Besides these two internal control strategies, corrective internal controls also form the third category of ensuring the safety of assets possessed by an organization. Under this category, measures are implemented to rectify the errors highlighted by the detective internal controls (Turner & Weickgenannt, 2020). After an error has occurred, employees should adhere to the set procedures in arriving at an appropriate solution. For instance, employees may decide to report the problems arising to their supervisors. Nonetheless, other examples of corrective internal controls include initiating training programs as well as instilling progressive discipline among employees within an organization.

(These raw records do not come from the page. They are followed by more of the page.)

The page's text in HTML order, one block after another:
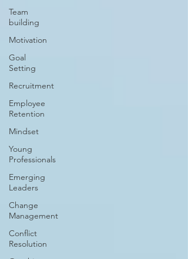
Team
building
Motivation
Goal
Setting
Recruitment
Employee
Retention
Mindset
Young
Professionals
Emerging
Leaders
Change
Management
Conflict
Resolution

Six specific steps should be followed strictly for a successful audit. Firstly, the auditor should request the financial documents of the organization to be audited (Antipova, 2016). This step of requesting financial documents is preceded by the auditor notifying the organization of the upcoming audit to initiate preparations for the same. The financial documents may entail a copy of the previous audited report, original bank statements, receipts, and ledgers (Antipova, 2016). In the case study provided, the auditor will use the income statement for OXL Vietnam dating from April 2019 to December 2019. Conversely, OXL Vietnam failed to provide organizational charts as well as the committee minutes alongside its bylaws for auditing purposes.

The Auditing Process

Secondly, the auditor prepares an audit plan indicating how the auditing process will be conducted. In this stage, the auditor goes through the financial documents and plans how he or she will carry out the auditing procedure (Antipova, 2016). Moreover, a risk evaluation may be incorporated to establish possible problems that may be encountered during the entire auditing procedure. Thirdly, the auditor schedules an open meeting with employees within the organization under audit. The auditor invites the senior management team as well as the essential administrative staff in an open meeting. During the meeting, the auditor presents the scope of the audit to these parties (Antipova, 2016). Moreover, the time required for the auditing to be complete is agreed-upon alongside department heads being requested to inform their staff of possible interviews with the auditor.

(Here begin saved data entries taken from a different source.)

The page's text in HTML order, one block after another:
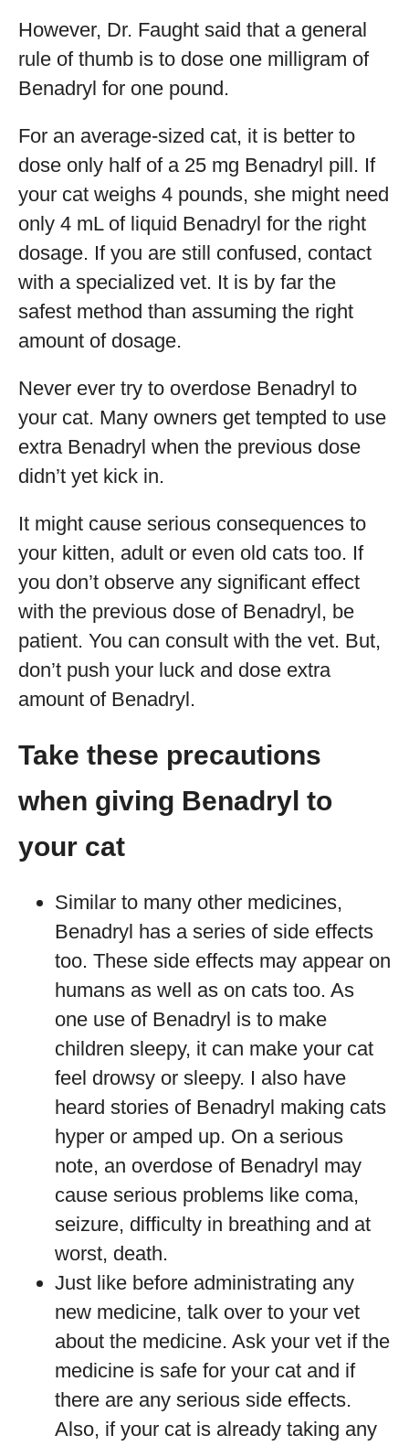
However, Dr. Faught said that a general
rule of thumb is to dose one milligram of
Benadryl for one pound.
For an average-sized cat, it is better to
dose only half of a 25 mg Benadryl pill. If
your cat weighs 4 pounds, she might need
only 4 mL of liquid Benadryl for the right
dosage. If you are still confused, contact
with a specialized vet. It is by far the
safest method than assuming the right
amount of dosage.
Never ever try to overdose Benadryl to
your cat. Many owners get tempted to use
extra Benadryl when the previous dose
didn’t yet kick in.
It might cause serious consequences to
your kitten, adult or even old cats too. If
you don’t observe any significant effect
with the previous dose of Benadryl, be
patient. You can consult with the vet. But,
don’t push your luck and dose extra
amount of Benadryl.
Take these precautions
when giving Benadryl to
your cat
Similar to many other medicines,
Benadryl has a series of side effects
too. These side effects may appear on
humans as well as on cats too. As
one use of Benadryl is to make
children sleepy, it can make your cat
feel drowsy or sleepy. I also have
heard stories of Benadryl making cats
hyper or amped up. On a serious
note, an overdose of Benadryl may
cause serious problems like coma,
seizure, difficulty in breathing and at
worst, death.
Just like before administrating any
new medicine, talk over to your vet
about the medicine. Ask your vet if the
medicine is safe for your cat and if
there are any serious side effects.
Also, if your cat is already taking any

The fourth step encompasses conducting onsite fieldwork. In this stage, the auditor uses the collected information from the open meeting in completing the drafting of his or her audit plan. After this, fieldwork is executed through face-to-face interviews with staff members together with evaluating the processes used by the organization (Antipova, 2016). The processes are evaluated to determine whether they are in line with the set policies and standards. Additionally, the auditor may proceed to discuss the problems noted while auditing the firm’s records to provide the organization with the opportunity to react accordingly.

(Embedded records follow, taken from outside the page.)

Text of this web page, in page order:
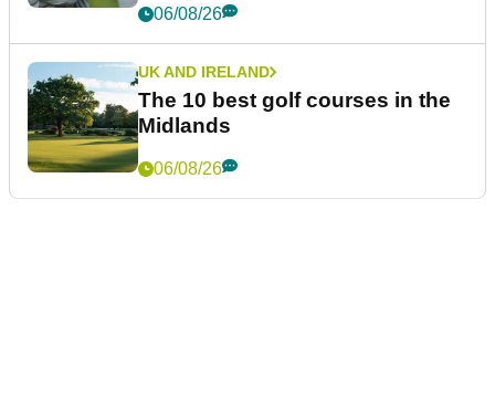
06/08/26
UK AND IRELAND
The 10 best golf courses in the
Midlands
06/08/26

Fifthly, the auditor proceeds to the drafting of the report. After conducting enough research through interviews with the staff, the auditor is now at liberty to prepare a report that indicates the findings of the audit. The report contains posting problems, mathematical errors, and payments made but not received by the other company (Antipova, 2016). The auditor winds up the report by offering viable recommendations to tackle the problems realized. Finally, the last step is setting up a closing meeting. During this meeting, the auditor invites the management and seeks their response regarding the audit report (Antipova, 2016). He then proceeds by proposing the course of action that can be undertaken by the management in curbing the financial challenges encountered by the organization as well as the projected date of completion.  

References

Antipova, T. (2016). Auditing for financial reporting. In Global Encyclopedia of Public Administration, Public Policy, and Governance. Springer.

Turner, L., & Weickgenannt, A. (2020). Accounting information systems: controls and processes. Wiley.

Zamboni, Y., & Litschig, S. (2018). Audit risk and rent extraction: Evidence from a randomized evaluation in Brazil. Journal of Development Economics, 134, 133-149.